*** Block opens ***

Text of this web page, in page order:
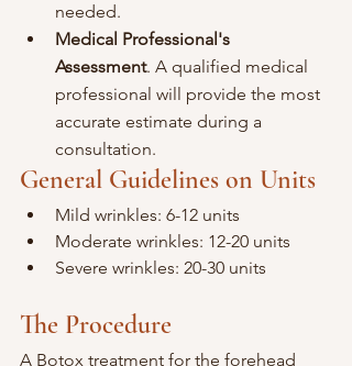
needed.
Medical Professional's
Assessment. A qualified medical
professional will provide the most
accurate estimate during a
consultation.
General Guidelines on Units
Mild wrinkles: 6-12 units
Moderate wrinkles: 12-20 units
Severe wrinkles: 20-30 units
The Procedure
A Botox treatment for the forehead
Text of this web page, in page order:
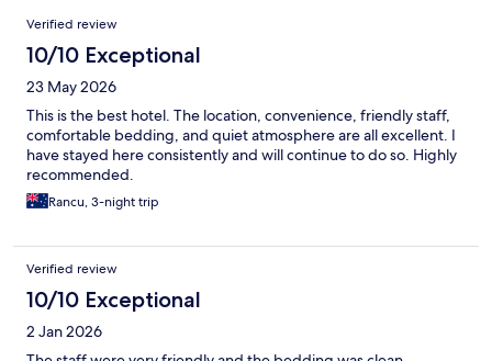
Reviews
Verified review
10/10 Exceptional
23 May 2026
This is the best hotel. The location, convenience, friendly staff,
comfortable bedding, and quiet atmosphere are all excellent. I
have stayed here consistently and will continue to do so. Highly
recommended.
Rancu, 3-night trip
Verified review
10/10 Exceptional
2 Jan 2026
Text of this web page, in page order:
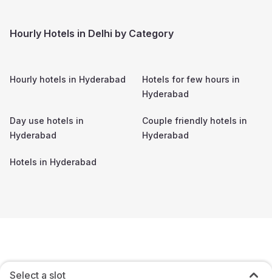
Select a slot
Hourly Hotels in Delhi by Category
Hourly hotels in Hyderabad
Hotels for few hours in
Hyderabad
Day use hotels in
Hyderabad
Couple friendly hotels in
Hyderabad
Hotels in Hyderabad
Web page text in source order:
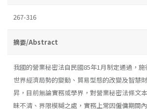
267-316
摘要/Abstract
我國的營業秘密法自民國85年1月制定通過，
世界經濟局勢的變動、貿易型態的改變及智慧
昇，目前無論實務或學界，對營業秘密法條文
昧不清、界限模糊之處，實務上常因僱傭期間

*** Block closes ***

__Required action__. Your task is to set down exactly the lines that run from the line holding "Rancu, 3-night trip" through the close of the entries, including both ends. Pictures stay out.

__Result of this task__.
Rancu, 3-night trip
Verified review
10/10 Exceptional
2 Jan 2026
Text of this web page, in page order:
Select a slot
Hourly Hotels in Delhi by Category
Hourly hotels in Hyderabad
Hotels for few hours in
Hyderabad
Day use hotels in
Hyderabad
Couple friendly hotels in
Hyderabad
Hotels in Hyderabad
Web page text in source order:
267-316
摘要/Abstract
我國的營業秘密法自民國85年1月制定通過，
世界經濟局勢的變動、貿易型態的改變及智慧
昇，目前無論實務或學界，對營業秘密法條文
昧不清、界限模糊之處，實務上常因僱傭期間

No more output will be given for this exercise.